Dataset entries Block Start

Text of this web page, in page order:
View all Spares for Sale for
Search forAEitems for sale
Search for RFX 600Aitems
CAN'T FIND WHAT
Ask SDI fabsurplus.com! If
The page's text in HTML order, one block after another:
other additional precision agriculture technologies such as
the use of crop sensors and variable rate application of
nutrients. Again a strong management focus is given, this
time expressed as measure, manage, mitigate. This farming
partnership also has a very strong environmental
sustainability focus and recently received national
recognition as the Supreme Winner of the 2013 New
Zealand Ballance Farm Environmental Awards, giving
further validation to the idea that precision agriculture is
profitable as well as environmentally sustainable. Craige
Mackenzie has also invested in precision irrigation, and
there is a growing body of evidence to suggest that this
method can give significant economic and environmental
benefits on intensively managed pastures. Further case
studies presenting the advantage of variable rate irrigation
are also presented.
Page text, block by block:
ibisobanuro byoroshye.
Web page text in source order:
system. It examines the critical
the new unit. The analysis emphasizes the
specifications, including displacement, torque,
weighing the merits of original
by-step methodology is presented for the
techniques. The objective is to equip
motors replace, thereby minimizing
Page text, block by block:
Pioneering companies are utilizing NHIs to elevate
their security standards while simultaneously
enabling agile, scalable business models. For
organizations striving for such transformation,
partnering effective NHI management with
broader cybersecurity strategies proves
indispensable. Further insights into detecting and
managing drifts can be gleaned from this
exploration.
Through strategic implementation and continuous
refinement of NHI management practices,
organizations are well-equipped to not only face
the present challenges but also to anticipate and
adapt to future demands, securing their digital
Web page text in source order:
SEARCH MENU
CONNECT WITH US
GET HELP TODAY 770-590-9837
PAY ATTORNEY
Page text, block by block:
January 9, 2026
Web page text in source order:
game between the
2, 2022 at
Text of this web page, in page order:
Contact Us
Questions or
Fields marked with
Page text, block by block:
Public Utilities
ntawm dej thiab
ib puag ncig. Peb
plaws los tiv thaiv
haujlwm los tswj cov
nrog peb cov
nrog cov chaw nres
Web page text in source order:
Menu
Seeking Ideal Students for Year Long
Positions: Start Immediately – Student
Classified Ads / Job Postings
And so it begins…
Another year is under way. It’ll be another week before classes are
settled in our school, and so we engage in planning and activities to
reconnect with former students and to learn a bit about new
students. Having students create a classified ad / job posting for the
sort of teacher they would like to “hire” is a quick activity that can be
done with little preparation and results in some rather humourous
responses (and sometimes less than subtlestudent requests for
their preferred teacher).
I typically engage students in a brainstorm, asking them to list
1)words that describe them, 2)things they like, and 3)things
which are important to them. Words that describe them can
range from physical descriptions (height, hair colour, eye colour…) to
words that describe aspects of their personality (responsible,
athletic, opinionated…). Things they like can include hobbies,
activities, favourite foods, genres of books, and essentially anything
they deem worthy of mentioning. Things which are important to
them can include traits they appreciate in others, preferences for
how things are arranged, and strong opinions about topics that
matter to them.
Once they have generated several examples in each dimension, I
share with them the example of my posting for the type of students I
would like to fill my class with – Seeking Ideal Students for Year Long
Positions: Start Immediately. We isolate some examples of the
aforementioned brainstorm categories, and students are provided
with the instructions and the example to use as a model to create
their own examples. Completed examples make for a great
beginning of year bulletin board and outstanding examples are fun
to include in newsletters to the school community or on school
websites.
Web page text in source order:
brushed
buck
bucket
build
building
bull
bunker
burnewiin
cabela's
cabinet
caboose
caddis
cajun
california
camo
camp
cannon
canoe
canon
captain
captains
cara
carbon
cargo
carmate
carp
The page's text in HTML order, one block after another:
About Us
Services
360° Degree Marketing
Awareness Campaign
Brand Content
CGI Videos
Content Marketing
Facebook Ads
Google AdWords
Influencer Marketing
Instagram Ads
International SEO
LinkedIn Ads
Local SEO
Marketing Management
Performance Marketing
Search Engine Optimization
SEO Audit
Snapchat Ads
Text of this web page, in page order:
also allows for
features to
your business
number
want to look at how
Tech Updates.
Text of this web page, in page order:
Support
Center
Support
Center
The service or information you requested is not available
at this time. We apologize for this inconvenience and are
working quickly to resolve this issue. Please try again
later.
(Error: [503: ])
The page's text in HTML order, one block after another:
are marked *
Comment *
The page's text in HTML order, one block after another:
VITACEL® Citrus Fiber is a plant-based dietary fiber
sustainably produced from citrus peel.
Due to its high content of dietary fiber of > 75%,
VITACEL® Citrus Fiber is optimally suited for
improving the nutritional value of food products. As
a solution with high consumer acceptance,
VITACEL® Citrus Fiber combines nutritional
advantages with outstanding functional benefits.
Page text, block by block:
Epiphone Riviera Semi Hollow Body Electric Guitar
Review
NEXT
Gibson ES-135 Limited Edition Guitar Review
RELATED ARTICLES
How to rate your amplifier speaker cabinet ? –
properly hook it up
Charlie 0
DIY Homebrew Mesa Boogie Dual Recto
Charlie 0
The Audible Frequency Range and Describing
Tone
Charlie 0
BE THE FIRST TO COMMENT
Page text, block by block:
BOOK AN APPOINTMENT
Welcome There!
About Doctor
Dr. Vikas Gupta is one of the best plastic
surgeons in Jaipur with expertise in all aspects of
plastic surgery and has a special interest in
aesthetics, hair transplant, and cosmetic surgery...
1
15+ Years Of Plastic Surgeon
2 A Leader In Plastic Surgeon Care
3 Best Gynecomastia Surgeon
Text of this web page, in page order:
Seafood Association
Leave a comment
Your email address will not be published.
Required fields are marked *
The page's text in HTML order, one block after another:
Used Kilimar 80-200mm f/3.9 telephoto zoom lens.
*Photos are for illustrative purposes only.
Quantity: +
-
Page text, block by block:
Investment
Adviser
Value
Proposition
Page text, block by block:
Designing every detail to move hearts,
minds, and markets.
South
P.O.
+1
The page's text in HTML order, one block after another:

Dataset entries Block End

**Exercise**
With nothing left out, output the whole listing exactly.

**Task solution**
Text of this web page, in page order:
View all Spares for Sale for
Search forAEitems for sale
Search for RFX 600Aitems
CAN'T FIND WHAT
Ask SDI fabsurplus.com! If
The page's text in HTML order, one block after another:
other additional precision agriculture technologies such as
the use of crop sensors and variable rate application of
nutrients. Again a strong management focus is given, this
time expressed as measure, manage, mitigate. This farming
partnership also has a very strong environmental
sustainability focus and recently received national
recognition as the Supreme Winner of the 2013 New
Zealand Ballance Farm Environmental Awards, giving
further validation to the idea that precision agriculture is
profitable as well as environmentally sustainable. Craige
Mackenzie has also invested in precision irrigation, and
there is a growing body of evidence to suggest that this
method can give significant economic and environmental
benefits on intensively managed pastures. Further case
studies presenting the advantage of variable rate irrigation
are also presented.
Page text, block by block:
ibisobanuro byoroshye.
Web page text in source order:
system. It examines the critical
the new unit. The analysis emphasizes the
specifications, including displacement, torque,
weighing the merits of original
by-step methodology is presented for the
techniques. The objective is to equip
motors replace, thereby minimizing
Page text, block by block:
Pioneering companies are utilizing NHIs to elevate
their security standards while simultaneously
enabling agile, scalable business models. For
organizations striving for such transformation,
partnering effective NHI management with
broader cybersecurity strategies proves
indispensable. Further insights into detecting and
managing drifts can be gleaned from this
exploration.
Through strategic implementation and continuous
refinement of NHI management practices,
organizations are well-equipped to not only face
the present challenges but also to anticipate and
adapt to future demands, securing their digital
Web page text in source order:
SEARCH MENU
CONNECT WITH US
GET HELP TODAY 770-590-9837
PAY ATTORNEY
Page text, block by block:
January 9, 2026
Web page text in source order:
game between the
2, 2022 at
Text of this web page, in page order:
Contact Us
Questions or
Fields marked with
Page text, block by block:
Public Utilities
ntawm dej thiab
ib puag ncig. Peb
plaws los tiv thaiv
haujlwm los tswj cov
nrog peb cov
nrog cov chaw nres
Web page text in source order:
Menu
Seeking Ideal Students for Year Long
Positions: Start Immediately – Student
Classified Ads / Job Postings
And so it begins…
Another year is under way. It’ll be another week before classes are
settled in our school, and so we engage in planning and activities to
reconnect with former students and to learn a bit about new
students. Having students create a classified ad / job posting for the
sort of teacher they would like to “hire” is a quick activity that can be
done with little preparation and results in some rather humourous
responses (and sometimes less than subtlestudent requests for
their preferred teacher).
I typically engage students in a brainstorm, asking them to list
1)words that describe them, 2)things they like, and 3)things
which are important to them. Words that describe them can
range from physical descriptions (height, hair colour, eye colour…) to
words that describe aspects of their personality (responsible,
athletic, opinionated…). Things they like can include hobbies,
activities, favourite foods, genres of books, and essentially anything
they deem worthy of mentioning. Things which are important to
them can include traits they appreciate in others, preferences for
how things are arranged, and strong opinions about topics that
matter to them.
Once they have generated several examples in each dimension, I
share with them the example of my posting for the type of students I
would like to fill my class with – Seeking Ideal Students for Year Long
Positions: Start Immediately. We isolate some examples of the
aforementioned brainstorm categories, and students are provided
with the instructions and the example to use as a model to create
their own examples. Completed examples make for a great
beginning of year bulletin board and outstanding examples are fun
to include in newsletters to the school community or on school
websites.
Web page text in source order:
brushed
buck
bucket
build
building
bull
bunker
burnewiin
cabela's
cabinet
caboose
caddis
cajun
california
camo
camp
cannon
canoe
canon
captain
captains
cara
carbon
cargo
carmate
carp
The page's text in HTML order, one block after another:
About Us
Services
360° Degree Marketing
Awareness Campaign
Brand Content
CGI Videos
Content Marketing
Facebook Ads
Google AdWords
Influencer Marketing
Instagram Ads
International SEO
LinkedIn Ads
Local SEO
Marketing Management
Performance Marketing
Search Engine Optimization
SEO Audit
Snapchat Ads
Text of this web page, in page order:
also allows for
features to
your business
number
want to look at how
Tech Updates.
Text of this web page, in page order:
Support
Center
Support
Center
The service or information you requested is not available
at this time. We apologize for this inconvenience and are
working quickly to resolve this issue. Please try again
later.
(Error: [503: ])
The page's text in HTML order, one block after another:
are marked *
Comment *
The page's text in HTML order, one block after another:
VITACEL® Citrus Fiber is a plant-based dietary fiber
sustainably produced from citrus peel.
Due to its high content of dietary fiber of > 75%,
VITACEL® Citrus Fiber is optimally suited for
improving the nutritional value of food products. As
a solution with high consumer acceptance,
VITACEL® Citrus Fiber combines nutritional
advantages with outstanding functional benefits.
Page text, block by block:
Epiphone Riviera Semi Hollow Body Electric Guitar
Review
NEXT
Gibson ES-135 Limited Edition Guitar Review
RELATED ARTICLES
How to rate your amplifier speaker cabinet ? –
properly hook it up
Charlie 0
DIY Homebrew Mesa Boogie Dual Recto
Charlie 0
The Audible Frequency Range and Describing
Tone
Charlie 0
BE THE FIRST TO COMMENT
Page text, block by block:
BOOK AN APPOINTMENT
Welcome There!
About Doctor
Dr. Vikas Gupta is one of the best plastic
surgeons in Jaipur with expertise in all aspects of
plastic surgery and has a special interest in
aesthetics, hair transplant, and cosmetic surgery...
1
15+ Years Of Plastic Surgeon
2 A Leader In Plastic Surgeon Care
3 Best Gynecomastia Surgeon
Text of this web page, in page order:
Seafood Association
Leave a comment
Your email address will not be published.
Required fields are marked *
The page's text in HTML order, one block after another:
Used Kilimar 80-200mm f/3.9 telephoto zoom lens.
*Photos are for illustrative purposes only.
Quantity: +
-
Page text, block by block:
Investment
Adviser
Value
Proposition
Page text, block by block:
Designing every detail to move hearts,
minds, and markets.
South
P.O.
+1
The page's text in HTML order, one block after another:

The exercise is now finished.